I don't really follow baseball that much. Way back in grad school we used to go to Cardinal games in St. Louis during the summer where bleacher seats were a couple bucks and the Cards were dominant and that was fun. This year, just for the soap opera-ness of it all, I'd like to see a Dodgers - Red Sox series with Manny hitting around 10 dingers to win it.

One thing I do know about baseball though is that managers are dumb. Take Terry Francona last night. His starter pitches 7 stellar shutout innings but he takes him out to start the 8th to bring in a guy that is just not as good (but is left-handed). This guy (Okajima?) gives up a 2 out walk and then in comes a skinny guy with weird socks who gives up another walk, a wild pitch, and then a 2 out game tying single.
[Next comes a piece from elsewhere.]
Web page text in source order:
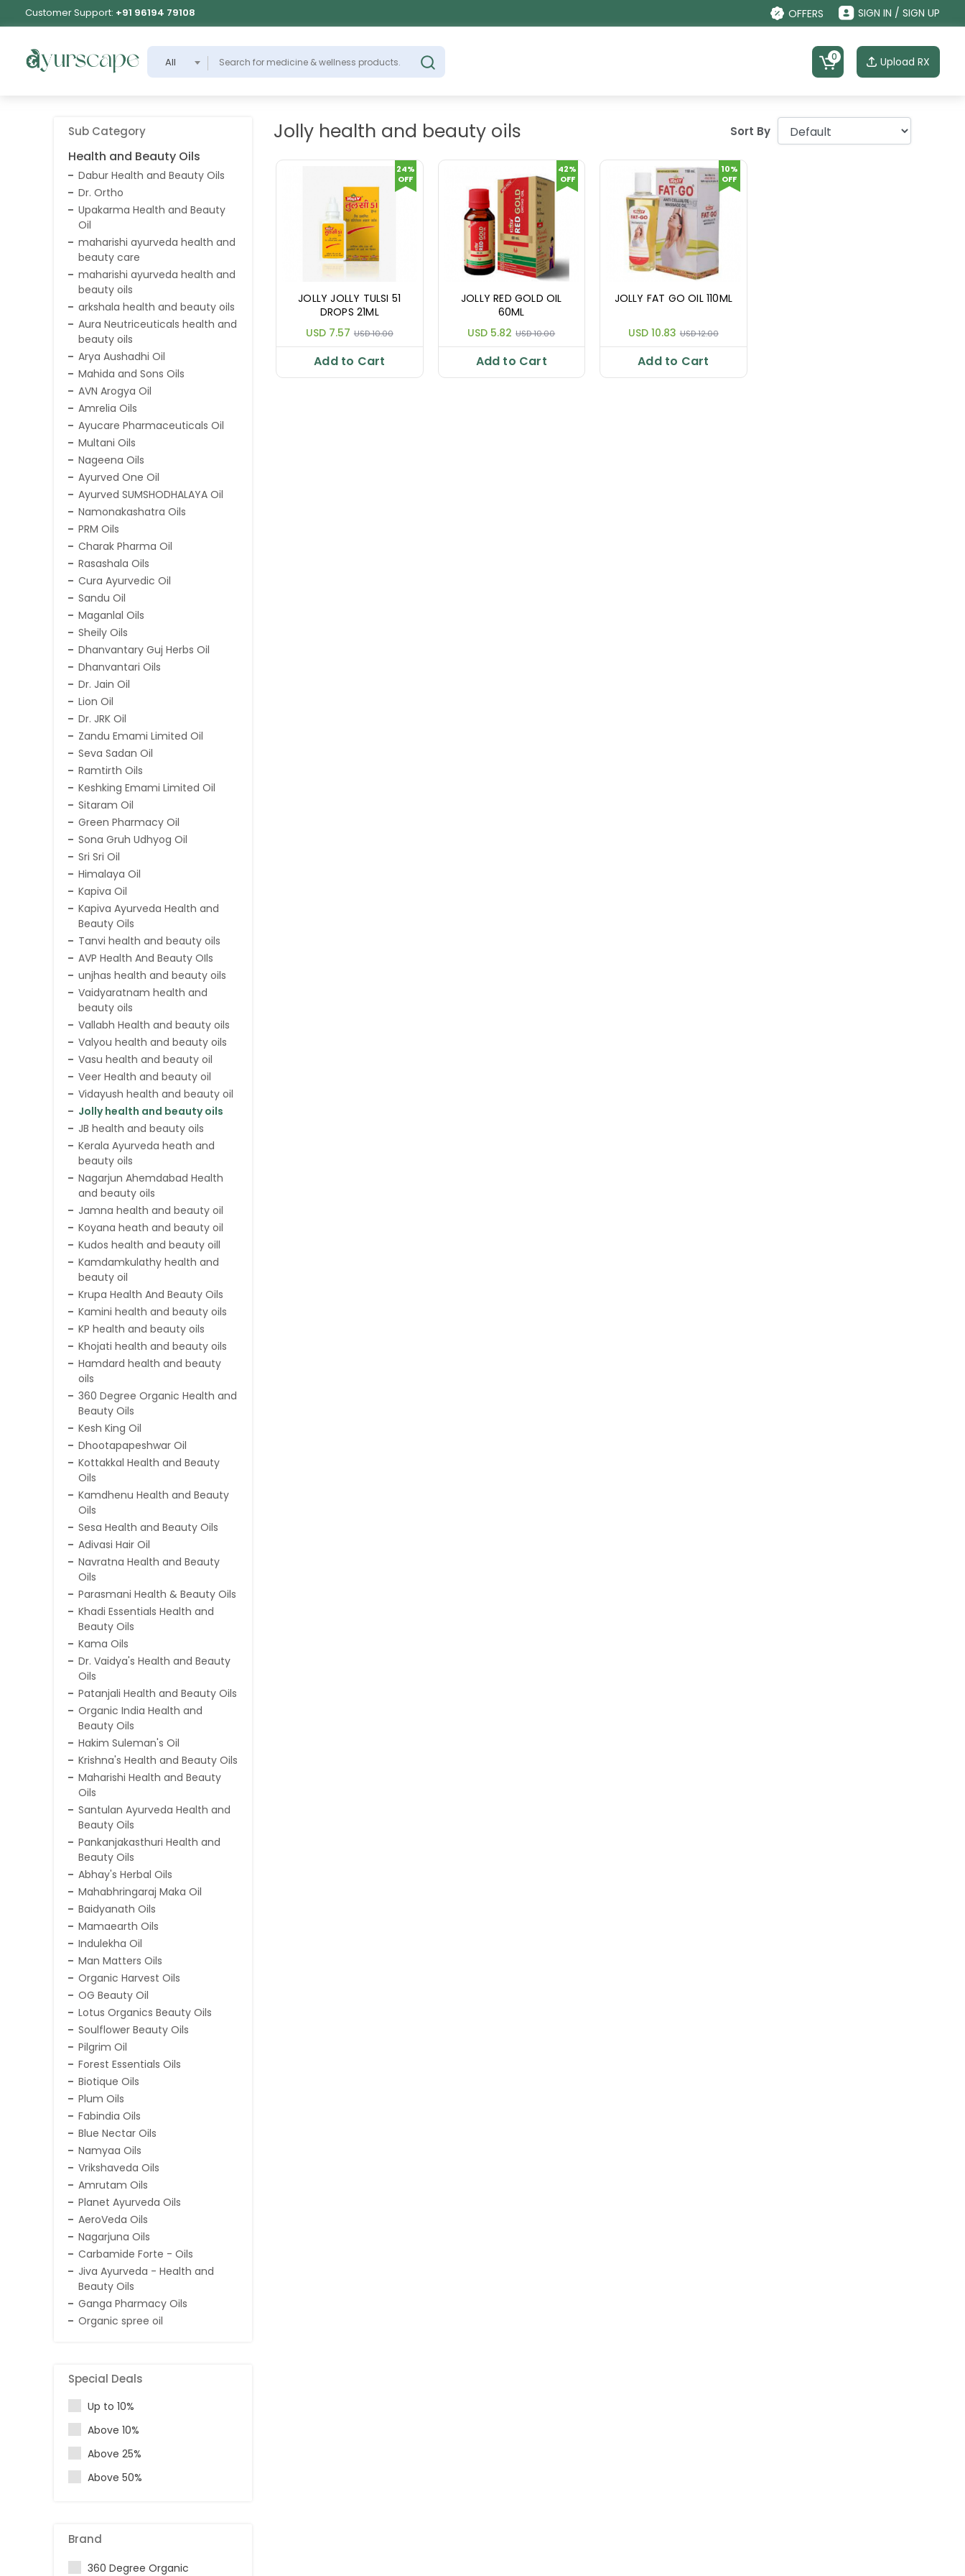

This kid had pitched 3 1/3 innings in this series and given up 4 hits and 2 walks up to this point.

Lucky for the Sox that the Angels manager helped bail them out with a "suicide squeeze" play later in the game. Hey Mike Scioscia, why do you think they call it what they call it?

People, what exactly is the externality / market failure that lets baseball managers be so very very bad?

8 comments:

Unknown said...

francona is actually one of the best in-game managers in the game. your example doesn't really tell the whole story, which was that Lester had thrown a lot of pitches to that point, and it's not clear sending lester out to pitch what would have ended up being over 120 pitches was the better option than sending out what is at worst his 2nd or 3rd best reliever. his closer had pitched two innings the previous night and he was quite prudently being cautious about bringing him in. francona has consistently received good marks on his bullpen management from the analytical baseball community.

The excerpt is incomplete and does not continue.